Please print nothing but the lines from the one with "more features" to the last line of the records below, and omit pictures.
Start of Block
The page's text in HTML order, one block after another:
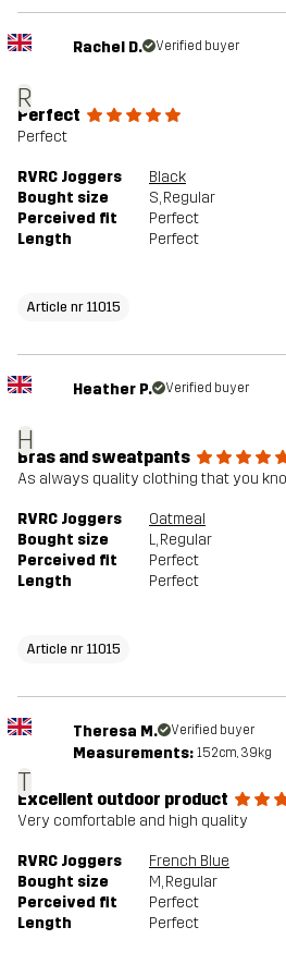
R
Rachel D. Verified buyer
Perfect
Perfect
RVRC Joggers
Black
Bought size
S, Regular
Perceived fit
Perfect
Length
Perfect
Article nr 11015
H
Heather P. Verified buyer
Bras and sweatpants
As always quality clothing that you
RVRC Joggers
Oatmeal
Bought size
L, Regular
Perceived fit
Perfect
Length
Perfect
Article nr 11015
T
Theresa M. Verified buyer
Measurements: 152cm, 39kg
Excellent outdoor product
Very comfortable and high quality
RVRC Joggers
French Blue
Bought size
M, Regular
Perceived fit
Perfect
Length
Perfect
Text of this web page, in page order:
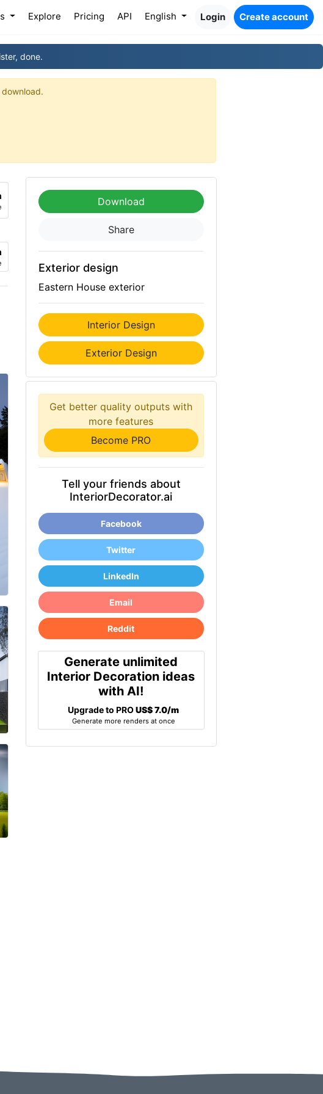
Explore Pricing API English Login Create account
done.
Download
Share
Exterior design
Eastern House exterior
Interior Design
Exterior Design
Get better quality outputs with
more features
Become PRO
Tell your friends about
InteriorDecorator.ai
Facebook
Twitter
LinkedIn
Email
Reddit
Generate unlimited
Interior Decoration ideas
with AI!
Upgrade to PROUS$ 7.0/m
Generate more renders at once
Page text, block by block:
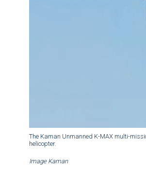
The Kaman Unmanned K-MAX multi-
helicopter.
Image Kaman
End of Block
* Expected output *
more features
Become PRO
Tell your friends about
InteriorDecorator.ai
Facebook
Twitter
LinkedIn
Email
Reddit
Generate unlimited
Interior Decoration ideas
with AI!
Upgrade to PROUS$ 7.0/m
Generate more renders at once
Page text, block by block:
The Kaman Unmanned K-MAX multi-
helicopter.
Image Kaman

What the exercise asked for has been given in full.